Die vorgeschlagene Methode kann aufgrund des kostengünstigen und grünen ChCl-Oxalsäure-Tiefeneuktikum-Lösungsmittelsystems leicht angewendet werden. Cholinchlorid ist ein organisches Salz und Oxalsäure ist als Naturprodukt von Pflanzen erhältlich, die reichlich mit niedrigen Kosten sind. Diese Technik (ein ultraschnelles Protokoll, das in einem Schritt Biomassefraktionierung und hochreine Ligninrückgewinnung ermöglicht) ist auf jede Art von lignozellulosehaltiger Biomasse anwendbar, die eine ähnliche chemische Zusammensetzung aufweist wie die, die hier im Labormaßstab mit dem Mikrowellen-DES-Verfahren oder im Pilotmaßstab mit dem DES-Ultraschallverfahren oder durch Konvektionserwärmung untersucht wurde.
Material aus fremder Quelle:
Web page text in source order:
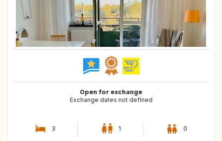
Open for exchange
Exchange dates not defined
3 1 0

Die Autoren berichten von keinem Interessenkonflikt.

MK und TB danken Haitham Ayeb für statistische Analysen und die Erstellung von Zahlen, Wallonische Region (European Regional Development-VERDIR) und Minister für Hochschulbildung und wissenschaftliche Forschung (Taoufik Bettaieb) für die Finanzierung.